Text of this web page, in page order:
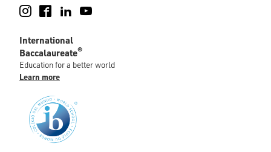
Instagram
FacebookLinkedIn
International
Baccalaureate®
Education for a better world
Learn more
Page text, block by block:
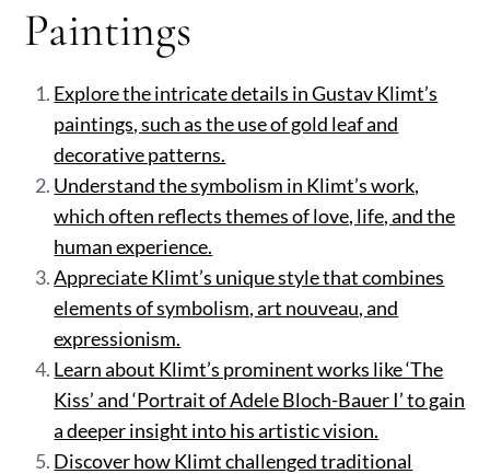
Paintings
Explore the intricate details in Gustav Klimt’s
paintings, such as the use of gold leaf and
decorative patterns.
Understand the symbolism in Klimt’s work,
which often reflects themes of love, life, and the
human experience.
Appreciate Klimt’s unique style that combines
elements of symbolism, art nouveau, and
expressionism.
Learn about Klimt’s prominent works like ‘The
Kiss’ and ‘Portrait of Adele Bloch-Bauer I’ to gain
a deeper insight into his artistic vision.
Discover how Klimt challenged traditional
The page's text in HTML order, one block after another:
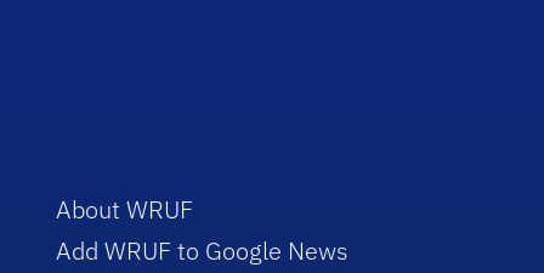
About WRUF
Add WRUF to Google News
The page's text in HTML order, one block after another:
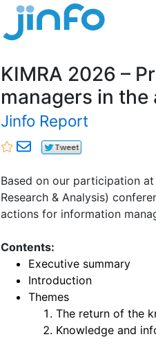
KIMRA 2026 –
managers in the
Jinfo Report
Based on our participation
Research & Analysis)
actions for information
Contents:
Executive summary
Introduction
Themes
The return of the
Knowledge and
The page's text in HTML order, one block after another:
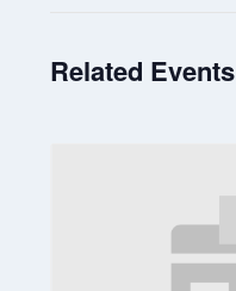
Related Events
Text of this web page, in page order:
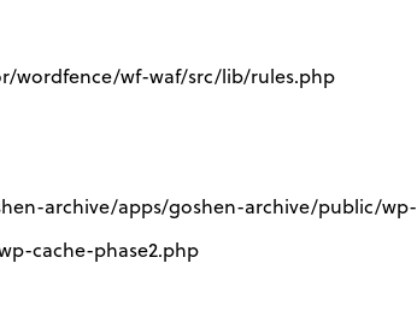
wordfence/wf-waf/src/lib/rules.php
archive/apps/goshen-archive/public/wp-
cache-phase2.php
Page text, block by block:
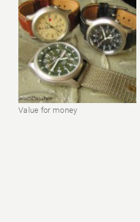
Value for money
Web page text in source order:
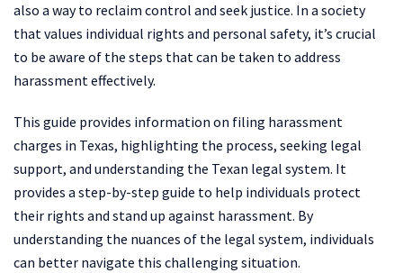
also a way to reclaim control and seek justice. In a society
that values individual rights and personal safety, it’s crucial
to be aware of the steps that can be taken to address
harassment effectively.
This guide provides information on filing harassment
charges in Texas, highlighting the process, seeking legal
support, and understanding the Texan legal system. It
provides a step-by-step guide to help individuals protect
their rights and stand up against harassment. By
understanding the nuances of the legal system, individuals
can better navigate this challenging situation.
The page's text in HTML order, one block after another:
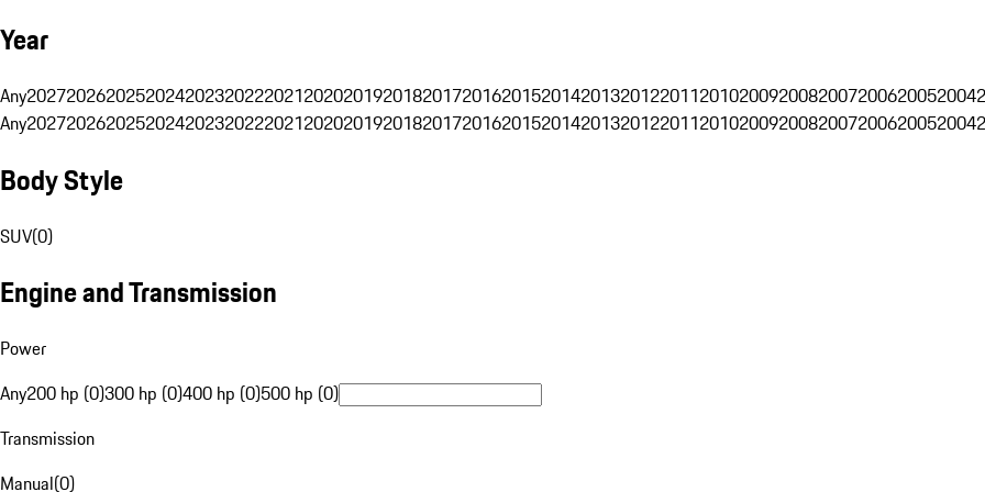
Year
Any202720262025202420232022202120202019201820172016201520142013201220112010200920082007200620052004
Any202720262025202420232022202120202019201820172016201520142013201220112010200920082007200620052004
Body Style
SUV(0)
Engine and Transmission
Power
Any200 hp (0)300 hp (0)400 hp (0)500 hp (0)
Transmission
Manual(0)
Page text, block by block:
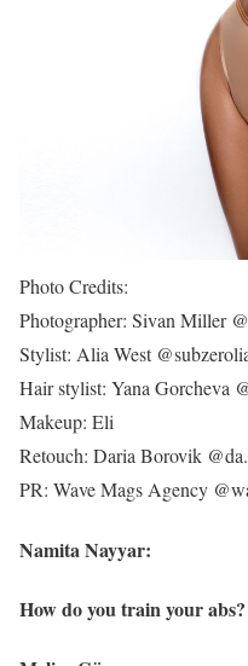
Photo Credits:
Photographer: Sivan Miller
Stylist: Alia West
Hair stylist: Yana Gorcheva
Makeup: Eli
Retouch: Daria Borovik
PR: Wave Mags Agency
Namita Nayyar:
How do you train your
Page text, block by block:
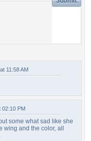
11:58 AM
02:10 PM
some what sad like she
wing and the color, all
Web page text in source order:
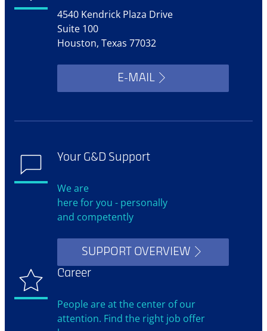
4540 Kendrick Plaza Drive
Suite 100
Houston, Texas 77032
E-MAIL
Your G&D Support
We are
here for you - personally
and competently
SUPPORT OVERVIEW
Career
People are at the center of our
attention. Find the right job offer
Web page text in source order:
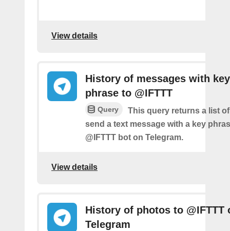
View details
History of messages with key
phrase to @IFTTT
Query
This query returns a list
send a text message with a key
@IFTTT bot on Telegram.
View details
History of photos to @IFTTT
Telegram
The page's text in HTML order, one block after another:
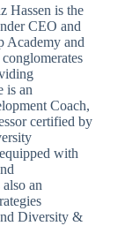
Hassen is the
CEO and
Academy and
is an
Coach,
certified by
with
an
Diversity &
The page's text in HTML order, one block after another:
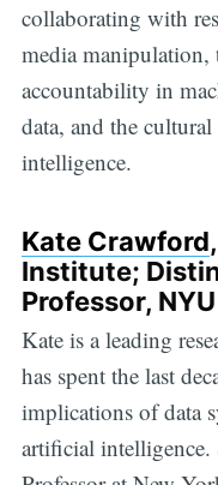
collaborating with
media manipulation,
accountability in
data, and the
intelligence.
Kate Crawford
Institute;
Professor, NYU
Kate is a leading
has spent the last
implications of data
artificial intelligence.
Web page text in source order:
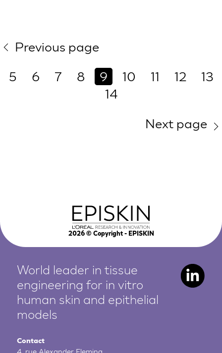
Previous page
5
6 7 8 9 10 11 12
13
14
Next page
2026© Copyright - EPISKIN
World leader in tissue
engineering for in vitro
human skin and epithelial
models
Contact
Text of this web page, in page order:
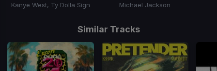
Kanye West, Ty Dolla Sign
Michael Jackson
15
Similar Tracks
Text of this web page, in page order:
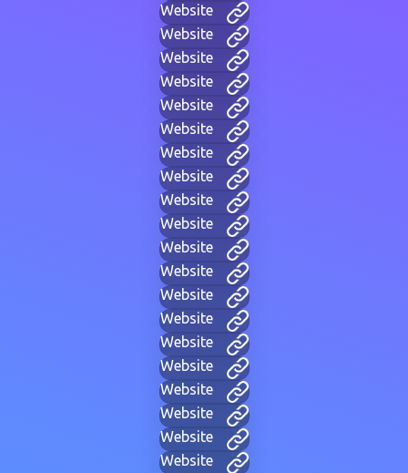
Website
Website
Website
Website
Website
Website
Website
Website
Website
Website
Website
Website
Website
Website
Website
Website
Website
Website
Website
Website
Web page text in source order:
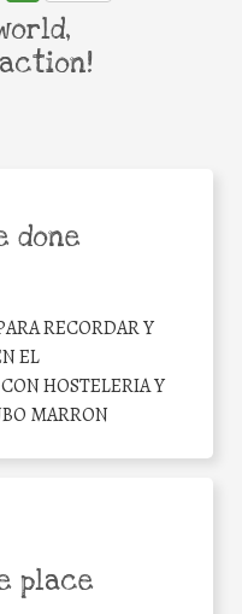
done
RECORDAR Y
EL
HOSTELERIA Y
MARRON
place
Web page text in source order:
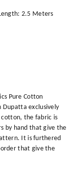
2.5 Meters
Pure Cotton
Dupatta exclusively
the fabric is
by hand that give the
It is furthered
that give the
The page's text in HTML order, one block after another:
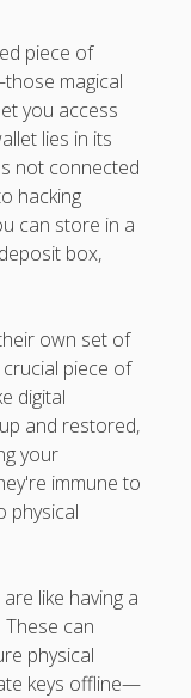
piece of
magical
you access
lies in its
not connected
hacking
can store in a
box,
own set of
piece of
digital
and restored,
your
immune to
physical
like having a
can
physical
keys offline—
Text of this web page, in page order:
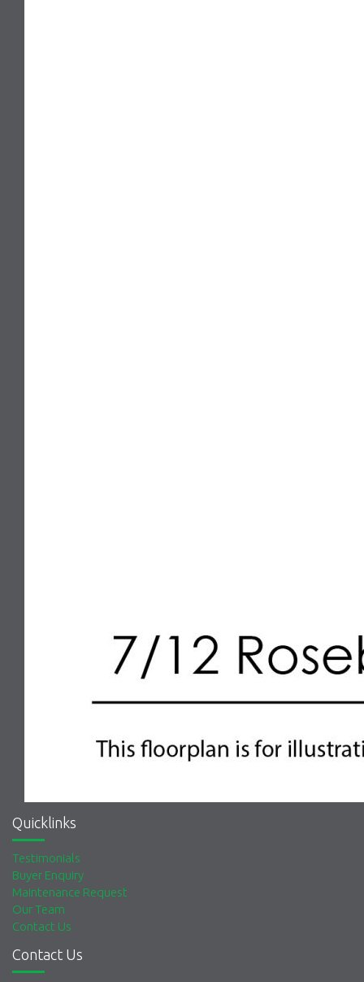
Quicklinks
Testimonials
Buyer Enquiry
Maintenance Request
Our Team
Contact Us
Contact Us
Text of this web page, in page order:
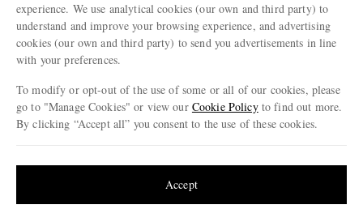
CHANGE LOCATION
Denmark
CUSTOMER CARE
Contact Us
ABOUT US
experience. We use analytical cookies (our own and third party) to
understand and improve your browsing experience, and advertising
cookies (our own and third party) to send you advertisements in line
with your preferences.
To modify or opt-out of the use of some or all of our cookies, please
go to "Manage Cookies" or view our Cookie Policyto find out more.
By clicking “Accept all” you consent to the use of these cookies.
Accept
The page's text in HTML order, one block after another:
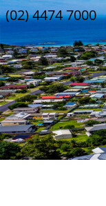
(02) 4474 7000
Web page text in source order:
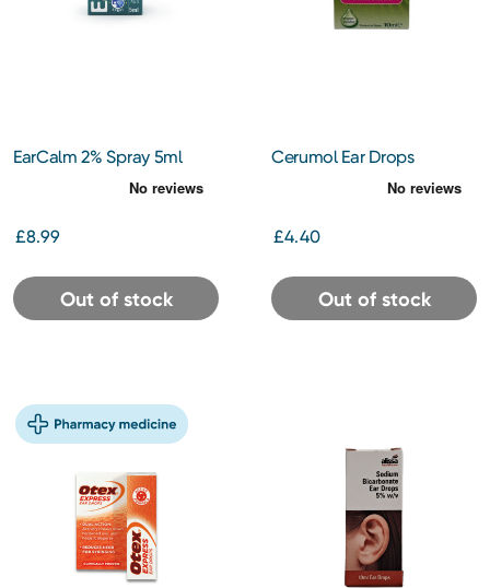
EarCalm 2% Spray 5ml
£8.99
Out of stock
Cerumol Ear Drops
£4.40
Out of stock
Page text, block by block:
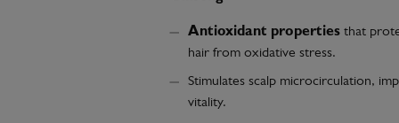
Antioxidant properties that
hair from oxidative stress.
Stimulates scalp microcirculation,
vitality.
= = =
Please reproduce the entries from above exactly; images are not part of the copy.

» **Your response**:
Text of this web page, in page order:
Instagram
FacebookLinkedIn
International
Baccalaureate®
Education for a better world
Learn more
Page text, block by block:
Paintings
Explore the intricate details in Gustav Klimt’s
paintings, such as the use of gold leaf and
decorative patterns.
Understand the symbolism in Klimt’s work,
which often reflects themes of love, life, and the
human experience.
Appreciate Klimt’s unique style that combines
elements of symbolism, art nouveau, and
expressionism.
Learn about Klimt’s prominent works like ‘The
Kiss’ and ‘Portrait of Adele Bloch-Bauer I’ to gain
a deeper insight into his artistic vision.
Discover how Klimt challenged traditional
The page's text in HTML order, one block after another:
About WRUF
Add WRUF to Google News
The page's text in HTML order, one block after another:
KIMRA 2026 –
managers in the
Jinfo Report
Based on our participation
Research & Analysis)
actions for information
Contents:
Executive summary
Introduction
Themes
The return of the
Knowledge and
The page's text in HTML order, one block after another:
Related Events
Text of this web page, in page order:
wordfence/wf-waf/src/lib/rules.php
archive/apps/goshen-archive/public/wp-
cache-phase2.php
Page text, block by block:
Value for money
Web page text in source order:
also a way to reclaim control and seek justice. In a society
that values individual rights and personal safety, it’s crucial
to be aware of the steps that can be taken to address
harassment effectively.
This guide provides information on filing harassment
charges in Texas, highlighting the process, seeking legal
support, and understanding the Texan legal system. It
provides a step-by-step guide to help individuals protect
their rights and stand up against harassment. By
understanding the nuances of the legal system, individuals
can better navigate this challenging situation.
The page's text in HTML order, one block after another:
Year
Any202720262025202420232022202120202019201820172016201520142013201220112010200920082007200620052004
Any202720262025202420232022202120202019201820172016201520142013201220112010200920082007200620052004
Body Style
SUV(0)
Engine and Transmission
Power
Any200 hp (0)300 hp (0)400 hp (0)500 hp (0)
Transmission
Manual(0)
Page text, block by block:
Photo Credits:
Photographer: Sivan Miller
Stylist: Alia West
Hair stylist: Yana Gorcheva
Makeup: Eli
Retouch: Daria Borovik
PR: Wave Mags Agency
Namita Nayyar:
How do you train your
Page text, block by block:
11:58 AM
02:10 PM
some what sad like she
wing and the color, all
Web page text in source order:
4540 Kendrick Plaza Drive
Suite 100
Houston, Texas 77032
E-MAIL
Your G&D Support
We are
here for you - personally
and competently
SUPPORT OVERVIEW
Career
People are at the center of our
attention. Find the right job offer
Web page text in source order:
View details
History of messages with key
phrase to @IFTTT
Query
This query returns a list
send a text message with a key
@IFTTT bot on Telegram.
View details
History of photos to @IFTTT
Telegram
The page's text in HTML order, one block after another:
Hassen is the
CEO and
Academy and
is an
Coach,
certified by
with
an
Diversity &
The page's text in HTML order, one block after another:
collaborating with
media manipulation,
accountability in
data, and the
intelligence.
Kate Crawford
Institute;
Professor, NYU
Kate is a leading
has spent the last
implications of data
artificial intelligence.
Web page text in source order:
Previous page
5
6 7 8 9 10 11 12
13
14
Next page
2026© Copyright - EPISKIN
World leader in tissue
engineering for in vitro
human skin and epithelial
models
Contact
Text of this web page, in page order:
Kanye West, Ty Dolla Sign
Michael Jackson
15
Similar Tracks
Text of this web page, in page order:
Website
Website
Website
Website
Website
Website
Website
Website
Website
Website
Website
Website
Website
Website
Website
Website
Website
Website
Website
Website
Web page text in source order:
done
RECORDAR Y
EL
HOSTELERIA Y
MARRON
place
Web page text in source order:
2.5 Meters
Pure Cotton
Dupatta exclusively
the fabric is
by hand that give the
It is furthered
that give the
The page's text in HTML order, one block after another:
piece of
magical
you access
lies in its
not connected
hacking
can store in a
box,
own set of
piece of
digital
and restored,
your
immune to
physical
like having a
can
physical
keys offline—
Text of this web page, in page order:
Quicklinks
Testimonials
Buyer Enquiry
Maintenance Request
Our Team
Contact Us
Contact Us
Text of this web page, in page order:
CHANGE LOCATION
Denmark
CUSTOMER CARE
Contact Us
ABOUT US
experience. We use analytical cookies (our own and third party) to
understand and improve your browsing experience, and advertising
cookies (our own and third party) to send you advertisements in line
with your preferences.
To modify or opt-out of the use of some or all of our cookies, please
go to "Manage Cookies" or view our Cookie Policyto find out more.
By clicking “Accept all” you consent to the use of these cookies.
Accept
The page's text in HTML order, one block after another:
(02) 4474 7000
Web page text in source order:
EarCalm 2% Spray 5ml
£8.99
Out of stock
Cerumol Ear Drops
£4.40
Out of stock
Page text, block by block:
Antioxidant properties that
hair from oxidative stress.
Stimulates scalp microcirculation,
vitality.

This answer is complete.